GIVEN ENTRIES Start Marker

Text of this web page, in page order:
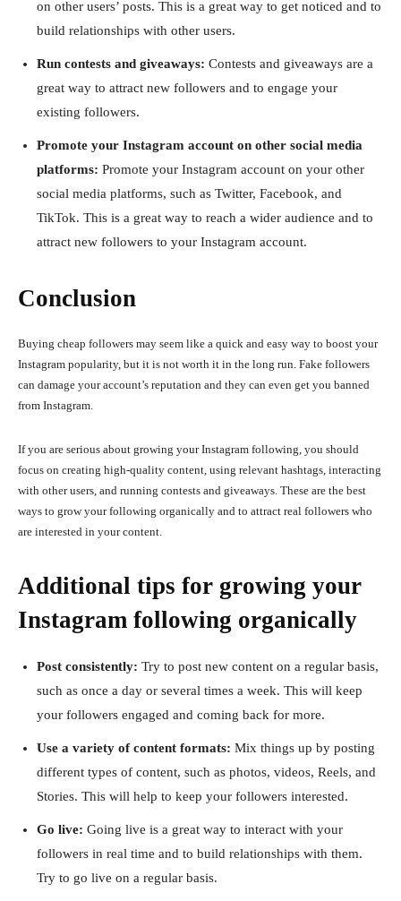
on other users’ posts. This is a great way to get noticed and to
build relationships with other users.
Run contests and giveaways: Contests and giveaways are a
great way to attract new followers and to engage your
existing followers.
Promote your Instagram account on other social media
platforms: Promote your Instagram account on your other
social media platforms, such as Twitter, Facebook, and
TikTok. This is a great way to reach a wider audience and to
attract new followers to your Instagram account.
Conclusion
Buying cheap followers may seem like a quick and easy way to boost your
Instagram popularity, but it is not worth it in the long run. Fake followers
can damage your account’s reputation and they can even get you banned
from Instagram.
If you are serious about growing your Instagram following, you should
focus on creating high-quality content, using relevant hashtags, interacting
with other users, and running contests and giveaways. These are the best
ways to grow your following organically and to attract real followers who
are interested in your content.
Additional tips for growing your
Instagram following organically
Post consistently: Try to post new content on a regular basis,
such as once a day or several times a week. This will keep
your followers engaged and coming back for more.
Use a variety of content formats: Mix things up by posting
different types of content, such as photos, videos, Reels, and
Stories. This will help to keep your followers interested.
Go live: Going live is a great way to interact with your
followers in real time and to build relationships with them.
Try to go live on a regular basis.

GIVEN ENTRIES End Marker

● **EXERCISE REQUIREMENTS**:
All lines from the one containing "Use a variety" to the end of the records are to be duplicated exactly, and no other lines are to be given.

● **EXERCISE SOLUTION**:
Use a variety of content formats: Mix things up by posting
different types of content, such as photos, videos, Reels, and
Stories. This will help to keep your followers interested.
Go live: Going live is a great way to interact with your
followers in real time and to build relationships with them.
Try to go live on a regular basis.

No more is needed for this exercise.